Stored data
----------------------------------------

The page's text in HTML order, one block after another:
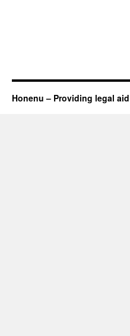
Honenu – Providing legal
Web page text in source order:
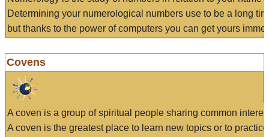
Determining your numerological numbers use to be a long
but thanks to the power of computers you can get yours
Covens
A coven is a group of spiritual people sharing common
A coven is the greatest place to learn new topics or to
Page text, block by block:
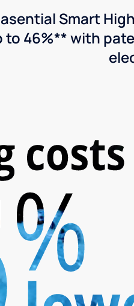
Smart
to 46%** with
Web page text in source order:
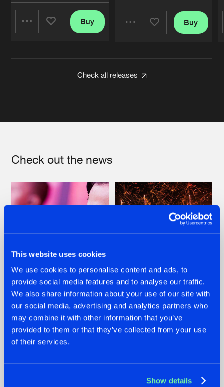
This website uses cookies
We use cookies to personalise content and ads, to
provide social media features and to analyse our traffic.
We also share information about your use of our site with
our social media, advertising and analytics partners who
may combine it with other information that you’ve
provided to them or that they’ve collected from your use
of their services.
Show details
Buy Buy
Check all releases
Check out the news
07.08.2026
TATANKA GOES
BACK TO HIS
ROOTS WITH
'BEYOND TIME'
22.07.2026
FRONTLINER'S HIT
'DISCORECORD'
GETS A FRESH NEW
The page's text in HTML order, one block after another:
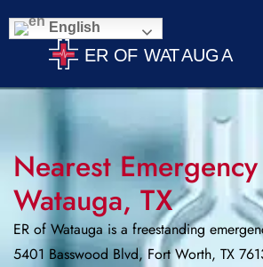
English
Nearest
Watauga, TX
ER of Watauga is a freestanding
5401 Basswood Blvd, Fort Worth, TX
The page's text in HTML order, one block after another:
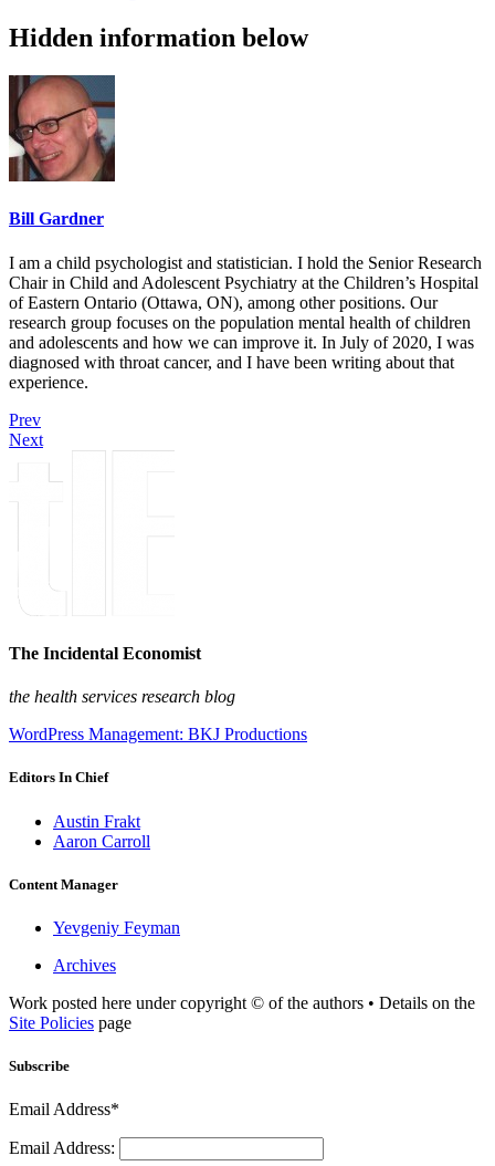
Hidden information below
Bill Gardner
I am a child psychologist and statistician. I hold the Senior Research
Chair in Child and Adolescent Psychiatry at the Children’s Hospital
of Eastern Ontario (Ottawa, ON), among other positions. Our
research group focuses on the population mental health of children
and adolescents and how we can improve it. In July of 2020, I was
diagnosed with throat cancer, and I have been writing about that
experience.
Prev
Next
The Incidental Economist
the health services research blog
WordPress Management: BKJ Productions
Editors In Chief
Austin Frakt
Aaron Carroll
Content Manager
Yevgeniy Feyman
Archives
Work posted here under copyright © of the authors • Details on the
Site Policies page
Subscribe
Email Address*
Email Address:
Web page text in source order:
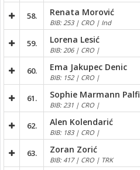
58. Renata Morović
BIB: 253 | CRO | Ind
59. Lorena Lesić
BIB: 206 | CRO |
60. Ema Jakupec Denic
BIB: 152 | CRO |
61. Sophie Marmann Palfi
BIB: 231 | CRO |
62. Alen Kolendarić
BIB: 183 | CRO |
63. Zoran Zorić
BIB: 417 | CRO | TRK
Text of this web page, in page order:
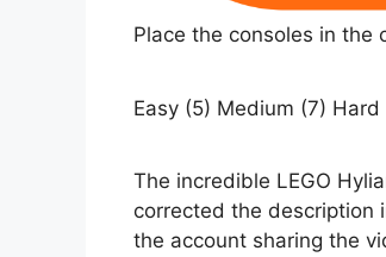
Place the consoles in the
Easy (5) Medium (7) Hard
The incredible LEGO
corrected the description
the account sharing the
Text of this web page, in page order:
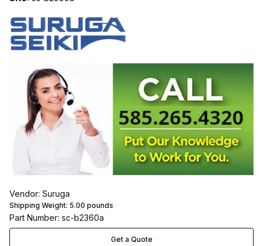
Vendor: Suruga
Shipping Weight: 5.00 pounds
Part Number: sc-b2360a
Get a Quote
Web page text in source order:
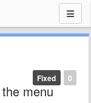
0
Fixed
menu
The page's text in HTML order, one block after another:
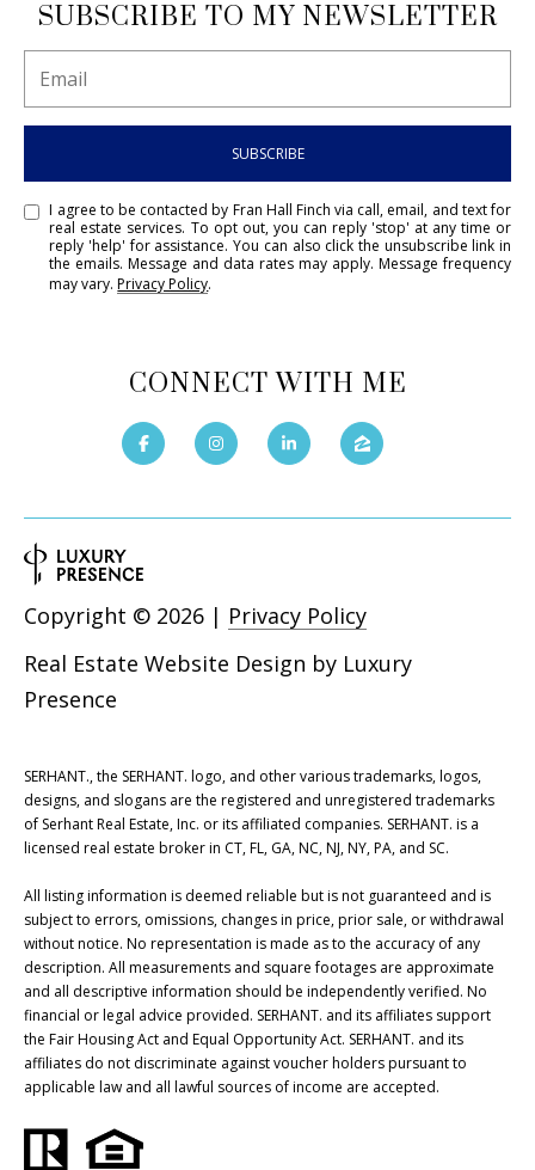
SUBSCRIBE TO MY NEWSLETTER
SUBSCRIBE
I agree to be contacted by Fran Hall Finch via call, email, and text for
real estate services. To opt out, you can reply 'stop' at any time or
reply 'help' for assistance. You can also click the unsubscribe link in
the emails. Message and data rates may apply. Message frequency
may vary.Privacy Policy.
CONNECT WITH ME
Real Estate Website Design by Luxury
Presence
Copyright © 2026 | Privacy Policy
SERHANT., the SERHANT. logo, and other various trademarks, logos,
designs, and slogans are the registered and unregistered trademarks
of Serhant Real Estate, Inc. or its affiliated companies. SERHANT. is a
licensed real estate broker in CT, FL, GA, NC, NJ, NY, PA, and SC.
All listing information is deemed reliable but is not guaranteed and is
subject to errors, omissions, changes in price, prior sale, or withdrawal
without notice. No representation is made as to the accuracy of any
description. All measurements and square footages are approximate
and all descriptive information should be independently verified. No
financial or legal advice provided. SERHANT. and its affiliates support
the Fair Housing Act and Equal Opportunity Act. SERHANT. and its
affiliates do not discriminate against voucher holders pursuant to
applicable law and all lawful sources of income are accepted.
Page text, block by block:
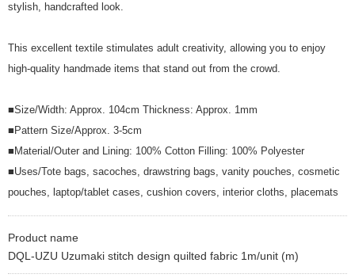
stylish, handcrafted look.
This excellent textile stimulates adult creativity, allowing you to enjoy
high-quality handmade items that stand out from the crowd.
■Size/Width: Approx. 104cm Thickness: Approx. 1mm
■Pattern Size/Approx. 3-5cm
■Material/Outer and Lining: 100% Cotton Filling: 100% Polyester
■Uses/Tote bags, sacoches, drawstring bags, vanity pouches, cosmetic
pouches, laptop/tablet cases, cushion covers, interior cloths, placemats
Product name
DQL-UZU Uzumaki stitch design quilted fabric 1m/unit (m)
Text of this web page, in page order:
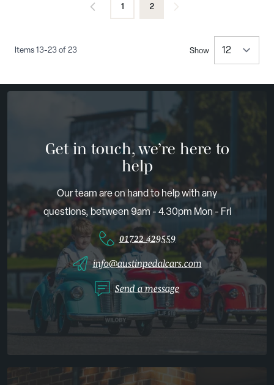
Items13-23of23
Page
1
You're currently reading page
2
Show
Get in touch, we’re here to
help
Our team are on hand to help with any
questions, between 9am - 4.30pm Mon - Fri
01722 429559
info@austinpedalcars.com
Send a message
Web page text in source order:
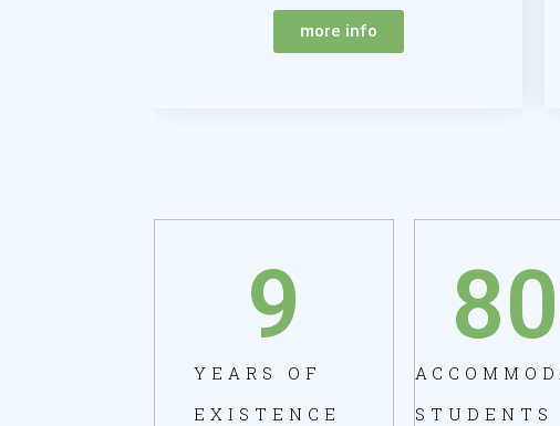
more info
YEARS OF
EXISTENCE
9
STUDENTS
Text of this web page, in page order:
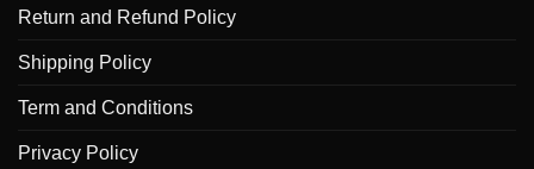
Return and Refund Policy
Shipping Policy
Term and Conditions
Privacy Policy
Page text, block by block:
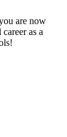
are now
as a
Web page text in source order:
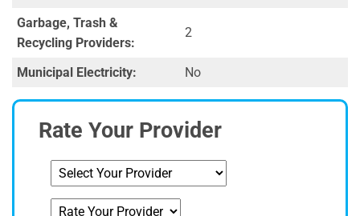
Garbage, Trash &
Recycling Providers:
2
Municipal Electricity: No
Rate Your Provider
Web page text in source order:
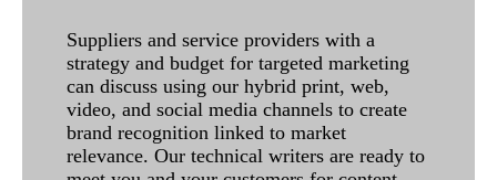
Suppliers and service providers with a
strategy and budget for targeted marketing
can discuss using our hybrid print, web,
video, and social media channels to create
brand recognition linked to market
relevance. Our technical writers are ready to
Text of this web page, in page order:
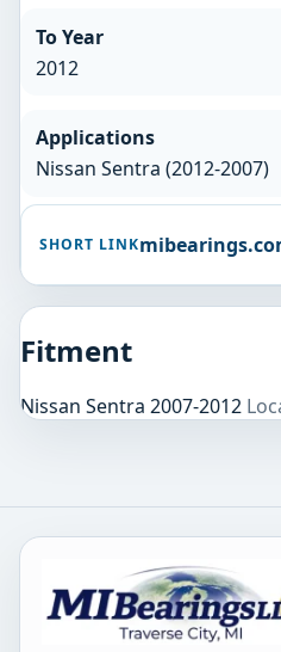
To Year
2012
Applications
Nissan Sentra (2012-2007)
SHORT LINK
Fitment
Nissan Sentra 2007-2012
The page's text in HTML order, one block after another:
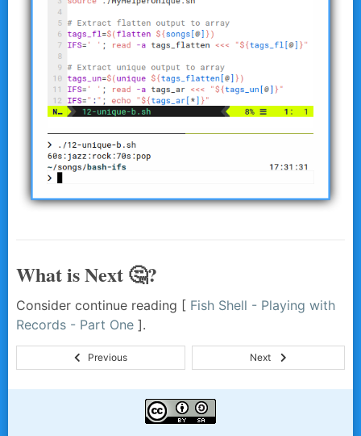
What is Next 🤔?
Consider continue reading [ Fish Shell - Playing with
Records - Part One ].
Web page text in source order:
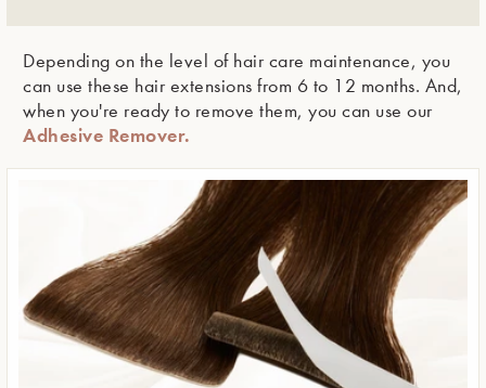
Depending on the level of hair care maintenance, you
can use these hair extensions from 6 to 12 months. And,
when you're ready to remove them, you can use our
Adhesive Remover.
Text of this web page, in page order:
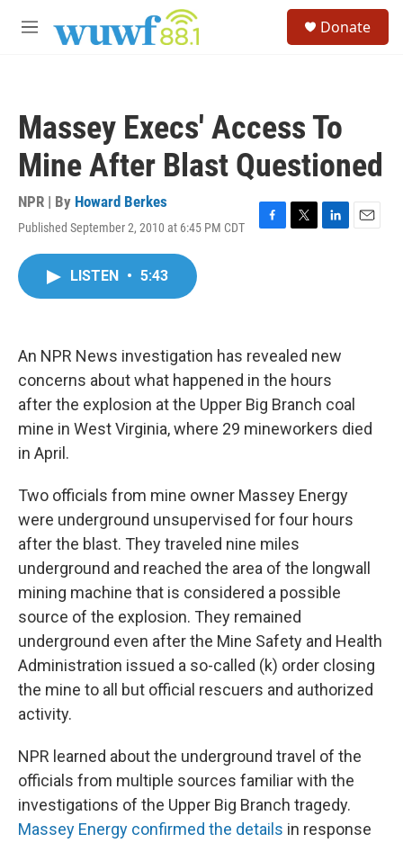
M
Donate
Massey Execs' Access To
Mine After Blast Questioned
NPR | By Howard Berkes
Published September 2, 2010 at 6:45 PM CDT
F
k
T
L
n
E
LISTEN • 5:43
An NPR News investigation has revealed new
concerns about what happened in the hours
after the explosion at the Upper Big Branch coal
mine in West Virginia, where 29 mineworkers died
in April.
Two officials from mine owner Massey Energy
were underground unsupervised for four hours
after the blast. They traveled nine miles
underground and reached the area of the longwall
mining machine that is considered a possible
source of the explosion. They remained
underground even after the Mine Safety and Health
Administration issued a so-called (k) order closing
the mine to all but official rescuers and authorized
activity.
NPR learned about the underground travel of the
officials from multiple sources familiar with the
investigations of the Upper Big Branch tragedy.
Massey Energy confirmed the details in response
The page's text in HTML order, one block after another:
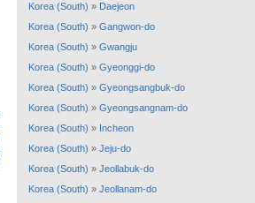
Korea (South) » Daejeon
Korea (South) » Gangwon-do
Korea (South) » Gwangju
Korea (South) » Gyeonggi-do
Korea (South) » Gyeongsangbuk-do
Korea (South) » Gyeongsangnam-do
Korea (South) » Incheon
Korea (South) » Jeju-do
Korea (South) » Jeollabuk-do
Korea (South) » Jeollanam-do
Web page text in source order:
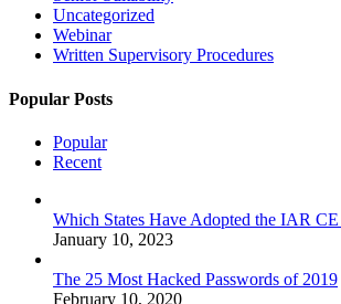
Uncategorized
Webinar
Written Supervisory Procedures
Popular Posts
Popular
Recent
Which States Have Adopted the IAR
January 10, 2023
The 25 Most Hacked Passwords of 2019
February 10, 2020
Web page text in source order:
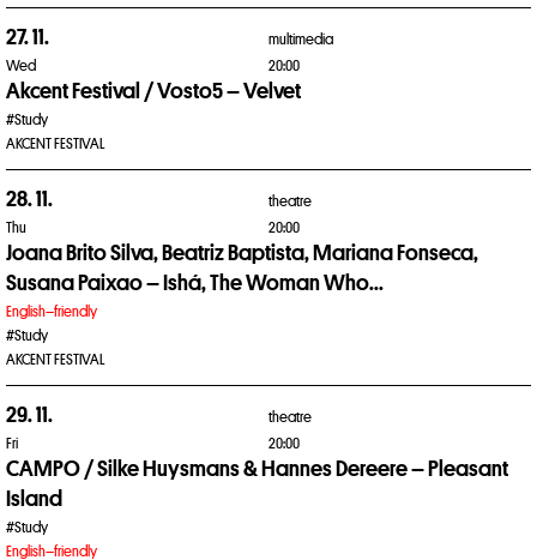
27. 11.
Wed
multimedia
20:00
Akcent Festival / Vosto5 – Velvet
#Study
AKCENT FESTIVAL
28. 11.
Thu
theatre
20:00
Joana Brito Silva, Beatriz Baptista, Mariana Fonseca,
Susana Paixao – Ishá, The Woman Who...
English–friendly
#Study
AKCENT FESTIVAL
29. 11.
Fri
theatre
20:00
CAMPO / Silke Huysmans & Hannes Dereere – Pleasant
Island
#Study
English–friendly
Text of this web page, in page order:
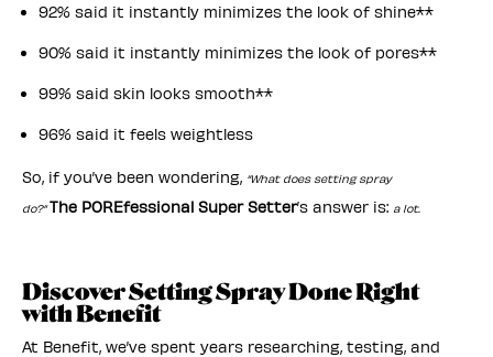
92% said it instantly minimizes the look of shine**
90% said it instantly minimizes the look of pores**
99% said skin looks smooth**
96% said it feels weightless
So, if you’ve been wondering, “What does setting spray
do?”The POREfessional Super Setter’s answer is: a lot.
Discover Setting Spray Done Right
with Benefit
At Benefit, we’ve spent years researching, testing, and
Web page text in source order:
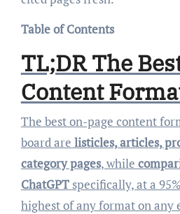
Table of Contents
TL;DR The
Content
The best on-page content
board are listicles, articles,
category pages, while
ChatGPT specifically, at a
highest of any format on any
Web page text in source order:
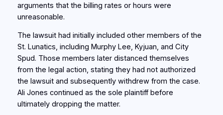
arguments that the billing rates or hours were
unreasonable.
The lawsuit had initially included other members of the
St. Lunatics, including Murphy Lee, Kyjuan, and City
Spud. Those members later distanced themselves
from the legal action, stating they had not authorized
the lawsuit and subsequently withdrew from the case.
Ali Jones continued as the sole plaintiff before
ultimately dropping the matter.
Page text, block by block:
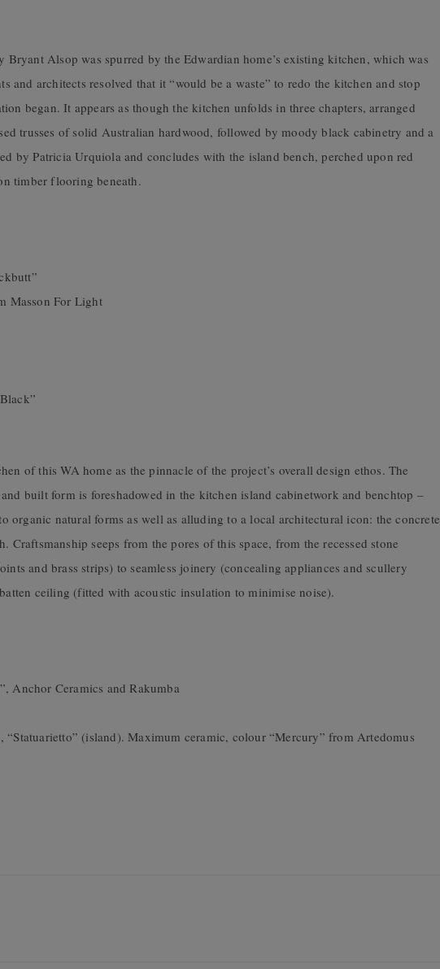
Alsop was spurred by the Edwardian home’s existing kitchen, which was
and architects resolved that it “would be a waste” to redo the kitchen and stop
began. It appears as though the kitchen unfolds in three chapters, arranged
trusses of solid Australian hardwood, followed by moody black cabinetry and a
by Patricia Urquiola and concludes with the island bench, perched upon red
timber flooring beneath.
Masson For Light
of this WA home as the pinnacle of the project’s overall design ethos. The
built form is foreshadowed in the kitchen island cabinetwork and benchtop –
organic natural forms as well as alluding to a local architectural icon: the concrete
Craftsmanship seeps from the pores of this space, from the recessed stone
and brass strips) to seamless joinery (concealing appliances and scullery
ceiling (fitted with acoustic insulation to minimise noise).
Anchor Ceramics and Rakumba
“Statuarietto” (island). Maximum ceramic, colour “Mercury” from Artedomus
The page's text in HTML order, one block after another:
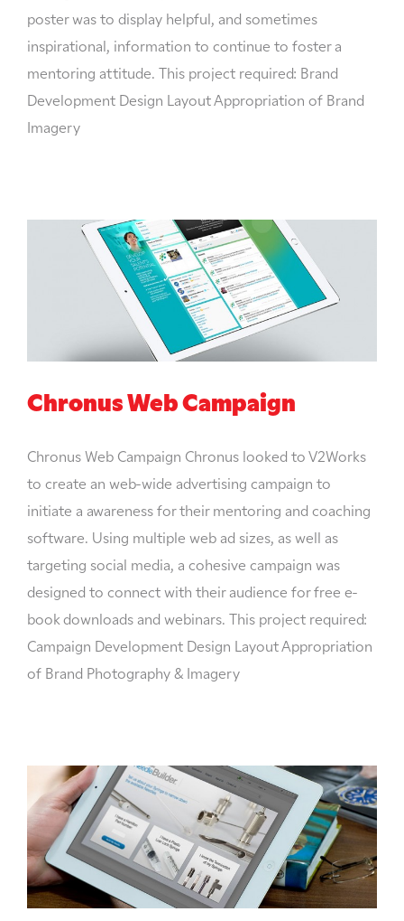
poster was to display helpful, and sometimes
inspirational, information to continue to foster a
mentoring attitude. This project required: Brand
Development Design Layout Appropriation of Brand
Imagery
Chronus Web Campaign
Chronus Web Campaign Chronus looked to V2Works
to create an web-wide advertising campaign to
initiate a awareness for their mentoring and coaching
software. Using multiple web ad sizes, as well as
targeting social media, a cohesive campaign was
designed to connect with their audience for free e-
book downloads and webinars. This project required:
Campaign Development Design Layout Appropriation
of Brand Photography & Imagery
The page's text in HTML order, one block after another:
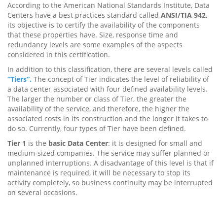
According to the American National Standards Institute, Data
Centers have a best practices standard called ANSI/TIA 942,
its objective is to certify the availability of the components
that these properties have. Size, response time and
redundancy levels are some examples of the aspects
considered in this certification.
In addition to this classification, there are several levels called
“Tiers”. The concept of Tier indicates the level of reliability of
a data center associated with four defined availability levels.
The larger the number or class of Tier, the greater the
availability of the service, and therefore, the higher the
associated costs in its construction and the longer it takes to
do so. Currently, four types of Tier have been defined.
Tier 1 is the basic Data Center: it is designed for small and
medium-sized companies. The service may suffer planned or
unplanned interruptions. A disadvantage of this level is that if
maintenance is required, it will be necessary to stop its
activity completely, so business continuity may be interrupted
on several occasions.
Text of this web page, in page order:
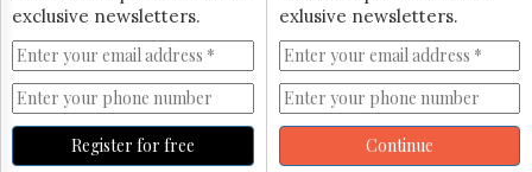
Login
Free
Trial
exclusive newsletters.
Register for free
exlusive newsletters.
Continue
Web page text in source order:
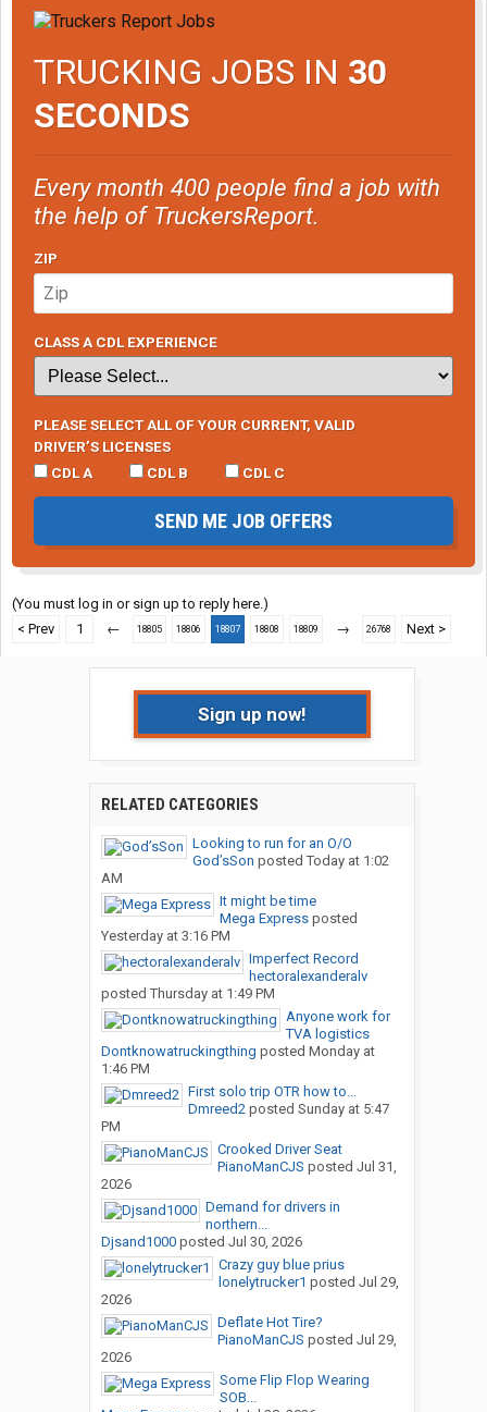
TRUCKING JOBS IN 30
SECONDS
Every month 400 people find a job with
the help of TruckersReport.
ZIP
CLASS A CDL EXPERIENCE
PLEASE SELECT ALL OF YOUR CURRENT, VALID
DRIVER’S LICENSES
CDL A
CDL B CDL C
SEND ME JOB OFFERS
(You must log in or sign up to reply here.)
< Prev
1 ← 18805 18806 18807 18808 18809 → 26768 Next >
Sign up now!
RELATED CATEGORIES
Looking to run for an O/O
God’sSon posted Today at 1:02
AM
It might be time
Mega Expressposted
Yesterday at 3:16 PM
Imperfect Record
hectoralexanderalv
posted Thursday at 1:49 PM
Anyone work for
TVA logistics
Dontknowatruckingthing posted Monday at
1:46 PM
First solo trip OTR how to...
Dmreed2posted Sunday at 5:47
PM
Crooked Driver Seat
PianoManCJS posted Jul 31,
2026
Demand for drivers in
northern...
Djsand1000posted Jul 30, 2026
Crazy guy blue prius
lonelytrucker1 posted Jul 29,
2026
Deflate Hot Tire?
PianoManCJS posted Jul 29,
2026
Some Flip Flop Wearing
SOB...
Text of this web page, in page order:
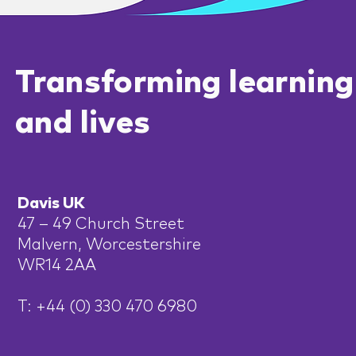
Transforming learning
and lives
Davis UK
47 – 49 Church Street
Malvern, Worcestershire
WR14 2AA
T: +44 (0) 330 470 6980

----------------------------------------

[Task statement]: Show the lines above that include "Massey".

[Result of this task]:
Massey Execs' Access To
Two officials from mine owner Massey Energy
Massey Energy confirmed the details in response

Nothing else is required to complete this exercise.